## Assignment
With the material below, print exactly the lines between the line holding "launching this online" and the line holding "repair mechanism after", inclusive. Add nothing else.

## Information
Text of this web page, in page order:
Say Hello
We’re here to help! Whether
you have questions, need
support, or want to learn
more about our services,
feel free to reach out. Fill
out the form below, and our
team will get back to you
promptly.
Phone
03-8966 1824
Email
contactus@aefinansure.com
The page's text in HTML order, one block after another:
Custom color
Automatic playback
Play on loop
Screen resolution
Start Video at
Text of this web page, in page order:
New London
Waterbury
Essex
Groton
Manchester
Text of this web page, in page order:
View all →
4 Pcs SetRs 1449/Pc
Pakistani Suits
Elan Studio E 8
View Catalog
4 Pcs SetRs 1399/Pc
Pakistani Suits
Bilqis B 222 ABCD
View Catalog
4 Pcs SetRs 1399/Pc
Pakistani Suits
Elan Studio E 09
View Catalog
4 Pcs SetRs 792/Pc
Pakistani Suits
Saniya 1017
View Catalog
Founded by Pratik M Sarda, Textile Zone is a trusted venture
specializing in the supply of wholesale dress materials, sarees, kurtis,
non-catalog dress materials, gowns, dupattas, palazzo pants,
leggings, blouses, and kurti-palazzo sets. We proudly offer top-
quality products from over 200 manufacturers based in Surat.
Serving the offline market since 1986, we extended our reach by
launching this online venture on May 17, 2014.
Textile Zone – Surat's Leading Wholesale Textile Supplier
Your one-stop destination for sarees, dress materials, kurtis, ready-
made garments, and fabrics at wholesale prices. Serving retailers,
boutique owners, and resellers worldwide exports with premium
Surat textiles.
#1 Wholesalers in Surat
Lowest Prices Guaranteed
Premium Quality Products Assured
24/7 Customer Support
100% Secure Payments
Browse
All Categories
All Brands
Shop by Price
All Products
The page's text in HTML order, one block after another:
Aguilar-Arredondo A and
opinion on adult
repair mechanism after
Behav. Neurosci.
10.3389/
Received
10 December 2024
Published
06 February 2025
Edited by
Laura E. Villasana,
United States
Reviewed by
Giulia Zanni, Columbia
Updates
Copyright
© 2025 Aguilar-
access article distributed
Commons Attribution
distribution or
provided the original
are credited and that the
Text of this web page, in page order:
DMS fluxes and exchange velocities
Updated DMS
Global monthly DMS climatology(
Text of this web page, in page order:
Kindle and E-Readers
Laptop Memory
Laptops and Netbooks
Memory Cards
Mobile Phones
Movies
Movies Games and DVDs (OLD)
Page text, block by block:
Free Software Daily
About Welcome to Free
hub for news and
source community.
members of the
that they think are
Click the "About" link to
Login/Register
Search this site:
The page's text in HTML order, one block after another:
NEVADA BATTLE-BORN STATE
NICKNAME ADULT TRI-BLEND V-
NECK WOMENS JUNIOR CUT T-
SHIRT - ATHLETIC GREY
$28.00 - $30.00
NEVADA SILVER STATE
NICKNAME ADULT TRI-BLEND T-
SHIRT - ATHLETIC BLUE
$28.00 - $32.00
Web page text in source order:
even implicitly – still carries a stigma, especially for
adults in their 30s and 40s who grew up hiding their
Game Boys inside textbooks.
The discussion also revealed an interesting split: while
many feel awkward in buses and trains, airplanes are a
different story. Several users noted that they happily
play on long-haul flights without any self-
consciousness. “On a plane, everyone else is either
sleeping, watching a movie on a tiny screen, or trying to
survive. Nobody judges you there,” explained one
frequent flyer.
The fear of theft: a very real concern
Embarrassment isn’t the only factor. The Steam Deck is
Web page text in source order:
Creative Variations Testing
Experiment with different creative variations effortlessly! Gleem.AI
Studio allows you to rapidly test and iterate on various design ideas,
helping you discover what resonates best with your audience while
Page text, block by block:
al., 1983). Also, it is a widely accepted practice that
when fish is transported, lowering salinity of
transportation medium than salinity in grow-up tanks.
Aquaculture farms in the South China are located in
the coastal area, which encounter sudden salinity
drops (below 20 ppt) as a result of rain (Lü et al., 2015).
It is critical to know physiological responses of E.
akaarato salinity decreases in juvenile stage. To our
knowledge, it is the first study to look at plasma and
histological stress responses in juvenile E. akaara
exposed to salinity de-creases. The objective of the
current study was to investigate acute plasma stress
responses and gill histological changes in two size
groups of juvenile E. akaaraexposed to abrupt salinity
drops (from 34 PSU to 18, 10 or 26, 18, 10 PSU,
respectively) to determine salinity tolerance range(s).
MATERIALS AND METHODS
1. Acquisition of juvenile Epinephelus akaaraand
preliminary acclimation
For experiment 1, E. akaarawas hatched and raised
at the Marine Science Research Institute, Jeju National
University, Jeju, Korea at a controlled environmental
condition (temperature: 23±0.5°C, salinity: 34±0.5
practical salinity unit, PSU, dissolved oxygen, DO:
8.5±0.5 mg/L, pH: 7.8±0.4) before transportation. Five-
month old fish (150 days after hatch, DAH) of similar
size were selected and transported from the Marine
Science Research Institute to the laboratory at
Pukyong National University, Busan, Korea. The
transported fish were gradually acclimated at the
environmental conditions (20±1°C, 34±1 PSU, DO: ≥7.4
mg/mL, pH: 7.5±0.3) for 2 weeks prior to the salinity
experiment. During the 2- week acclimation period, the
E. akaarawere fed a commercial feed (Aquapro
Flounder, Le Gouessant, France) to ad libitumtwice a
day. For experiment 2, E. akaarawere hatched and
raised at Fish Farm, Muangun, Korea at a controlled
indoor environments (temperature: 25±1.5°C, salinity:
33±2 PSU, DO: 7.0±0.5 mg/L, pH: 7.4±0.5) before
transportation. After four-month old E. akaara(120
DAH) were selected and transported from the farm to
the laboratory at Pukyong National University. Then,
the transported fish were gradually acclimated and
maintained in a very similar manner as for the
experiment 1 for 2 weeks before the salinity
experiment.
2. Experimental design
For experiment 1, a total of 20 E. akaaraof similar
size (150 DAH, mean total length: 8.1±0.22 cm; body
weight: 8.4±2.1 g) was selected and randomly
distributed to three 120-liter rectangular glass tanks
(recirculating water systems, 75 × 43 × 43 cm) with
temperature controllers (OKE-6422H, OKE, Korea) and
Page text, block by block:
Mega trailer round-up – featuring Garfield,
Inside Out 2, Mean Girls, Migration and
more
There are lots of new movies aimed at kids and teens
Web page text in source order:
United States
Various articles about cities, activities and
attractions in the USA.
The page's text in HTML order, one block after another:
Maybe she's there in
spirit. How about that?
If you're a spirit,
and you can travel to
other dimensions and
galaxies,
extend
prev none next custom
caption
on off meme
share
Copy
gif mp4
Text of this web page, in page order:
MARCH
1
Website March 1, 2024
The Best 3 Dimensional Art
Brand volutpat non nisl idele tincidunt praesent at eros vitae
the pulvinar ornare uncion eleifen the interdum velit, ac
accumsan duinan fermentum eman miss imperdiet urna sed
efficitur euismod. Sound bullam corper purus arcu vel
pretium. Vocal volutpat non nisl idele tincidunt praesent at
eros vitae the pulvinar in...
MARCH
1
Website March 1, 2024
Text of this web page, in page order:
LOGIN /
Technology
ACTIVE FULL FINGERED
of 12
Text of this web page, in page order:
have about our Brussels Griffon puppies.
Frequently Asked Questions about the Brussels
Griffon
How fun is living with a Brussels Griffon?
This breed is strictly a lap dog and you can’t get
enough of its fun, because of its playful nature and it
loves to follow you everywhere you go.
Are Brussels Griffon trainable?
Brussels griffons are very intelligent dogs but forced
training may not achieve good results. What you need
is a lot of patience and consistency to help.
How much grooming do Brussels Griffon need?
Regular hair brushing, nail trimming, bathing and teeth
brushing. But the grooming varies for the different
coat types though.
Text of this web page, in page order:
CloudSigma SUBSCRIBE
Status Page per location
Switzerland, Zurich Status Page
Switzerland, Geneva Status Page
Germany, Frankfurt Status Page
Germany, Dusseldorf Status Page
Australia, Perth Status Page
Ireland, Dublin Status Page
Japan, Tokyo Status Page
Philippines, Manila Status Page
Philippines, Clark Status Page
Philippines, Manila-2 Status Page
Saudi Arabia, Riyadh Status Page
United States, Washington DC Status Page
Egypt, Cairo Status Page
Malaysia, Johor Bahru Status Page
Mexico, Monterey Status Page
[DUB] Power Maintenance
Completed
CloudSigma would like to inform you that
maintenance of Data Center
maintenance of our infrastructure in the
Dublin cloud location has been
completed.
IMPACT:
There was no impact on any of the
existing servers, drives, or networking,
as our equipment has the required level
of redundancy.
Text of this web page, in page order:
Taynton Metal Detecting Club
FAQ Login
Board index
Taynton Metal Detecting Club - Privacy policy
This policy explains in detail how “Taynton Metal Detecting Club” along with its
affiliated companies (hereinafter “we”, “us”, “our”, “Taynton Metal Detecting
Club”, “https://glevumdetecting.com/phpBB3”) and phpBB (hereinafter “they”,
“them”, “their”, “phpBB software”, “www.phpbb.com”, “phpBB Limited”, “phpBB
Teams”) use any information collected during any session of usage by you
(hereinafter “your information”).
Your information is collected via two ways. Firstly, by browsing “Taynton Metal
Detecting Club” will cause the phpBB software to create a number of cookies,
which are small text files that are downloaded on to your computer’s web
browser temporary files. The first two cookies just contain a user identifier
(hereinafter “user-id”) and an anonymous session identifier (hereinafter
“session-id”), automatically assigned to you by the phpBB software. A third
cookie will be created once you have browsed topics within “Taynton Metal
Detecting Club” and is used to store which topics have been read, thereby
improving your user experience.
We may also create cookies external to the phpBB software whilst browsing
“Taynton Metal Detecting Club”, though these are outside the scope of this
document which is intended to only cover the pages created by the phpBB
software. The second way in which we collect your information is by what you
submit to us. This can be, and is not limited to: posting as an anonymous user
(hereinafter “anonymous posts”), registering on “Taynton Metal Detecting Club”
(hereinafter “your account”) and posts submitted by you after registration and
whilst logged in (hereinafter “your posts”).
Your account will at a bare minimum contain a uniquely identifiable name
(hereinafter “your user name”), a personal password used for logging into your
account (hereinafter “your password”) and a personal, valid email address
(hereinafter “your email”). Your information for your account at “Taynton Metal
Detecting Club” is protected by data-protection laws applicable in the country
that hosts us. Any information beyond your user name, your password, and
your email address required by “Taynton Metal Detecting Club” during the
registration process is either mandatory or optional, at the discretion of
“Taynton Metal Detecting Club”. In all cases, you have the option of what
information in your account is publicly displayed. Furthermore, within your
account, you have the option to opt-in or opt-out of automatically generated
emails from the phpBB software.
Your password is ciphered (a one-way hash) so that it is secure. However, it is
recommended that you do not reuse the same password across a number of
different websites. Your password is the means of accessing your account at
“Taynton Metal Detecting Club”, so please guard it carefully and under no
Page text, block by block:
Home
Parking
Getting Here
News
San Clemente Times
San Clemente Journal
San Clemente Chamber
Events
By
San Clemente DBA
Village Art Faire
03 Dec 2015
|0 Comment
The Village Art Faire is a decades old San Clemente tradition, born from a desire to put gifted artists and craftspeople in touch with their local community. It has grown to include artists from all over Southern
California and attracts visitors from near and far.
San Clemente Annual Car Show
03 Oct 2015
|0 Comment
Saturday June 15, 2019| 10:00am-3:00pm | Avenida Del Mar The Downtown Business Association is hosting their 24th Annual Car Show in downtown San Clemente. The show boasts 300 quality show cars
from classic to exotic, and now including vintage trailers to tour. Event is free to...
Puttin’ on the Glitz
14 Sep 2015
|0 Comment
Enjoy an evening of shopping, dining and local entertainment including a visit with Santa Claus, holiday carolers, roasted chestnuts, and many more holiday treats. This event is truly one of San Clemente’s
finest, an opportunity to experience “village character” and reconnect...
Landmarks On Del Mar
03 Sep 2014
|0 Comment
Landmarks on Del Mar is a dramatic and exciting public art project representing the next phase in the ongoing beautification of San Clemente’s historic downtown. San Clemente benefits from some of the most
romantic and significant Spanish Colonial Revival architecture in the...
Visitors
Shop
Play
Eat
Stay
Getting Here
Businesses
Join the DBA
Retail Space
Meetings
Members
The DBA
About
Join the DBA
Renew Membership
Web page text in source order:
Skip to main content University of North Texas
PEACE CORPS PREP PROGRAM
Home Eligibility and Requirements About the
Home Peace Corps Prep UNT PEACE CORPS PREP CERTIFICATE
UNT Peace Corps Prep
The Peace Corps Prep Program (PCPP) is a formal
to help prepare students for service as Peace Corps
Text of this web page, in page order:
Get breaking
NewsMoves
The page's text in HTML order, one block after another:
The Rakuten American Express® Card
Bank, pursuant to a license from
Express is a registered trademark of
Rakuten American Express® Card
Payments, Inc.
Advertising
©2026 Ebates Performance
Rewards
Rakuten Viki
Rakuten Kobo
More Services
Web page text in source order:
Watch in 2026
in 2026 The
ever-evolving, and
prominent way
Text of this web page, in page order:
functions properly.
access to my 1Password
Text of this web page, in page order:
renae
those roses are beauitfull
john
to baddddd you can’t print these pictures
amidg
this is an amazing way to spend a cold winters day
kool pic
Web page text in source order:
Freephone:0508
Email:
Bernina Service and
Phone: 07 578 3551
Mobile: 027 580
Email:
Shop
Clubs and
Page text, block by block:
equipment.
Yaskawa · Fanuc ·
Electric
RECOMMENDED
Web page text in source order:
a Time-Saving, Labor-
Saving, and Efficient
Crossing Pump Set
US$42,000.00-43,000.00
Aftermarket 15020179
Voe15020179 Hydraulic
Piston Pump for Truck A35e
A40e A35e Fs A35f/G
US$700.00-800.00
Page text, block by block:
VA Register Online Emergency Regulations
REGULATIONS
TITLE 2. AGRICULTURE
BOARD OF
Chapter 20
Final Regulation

## Exercise output
launching this online venture on May 17, 2014.
Textile Zone – Surat's Leading Wholesale Textile Supplier
Your one-stop destination for sarees, dress materials, kurtis, ready-
made garments, and fabrics at wholesale prices. Serving retailers,
boutique owners, and resellers worldwide exports with premium
Surat textiles.
#1 Wholesalers in Surat
Lowest Prices Guaranteed
Premium Quality Products Assured
24/7 Customer Support
100% Secure Payments
Browse
All Categories
All Brands
Shop by Price
All Products
The page's text in HTML order, one block after another:
Aguilar-Arredondo A and
opinion on adult
repair mechanism after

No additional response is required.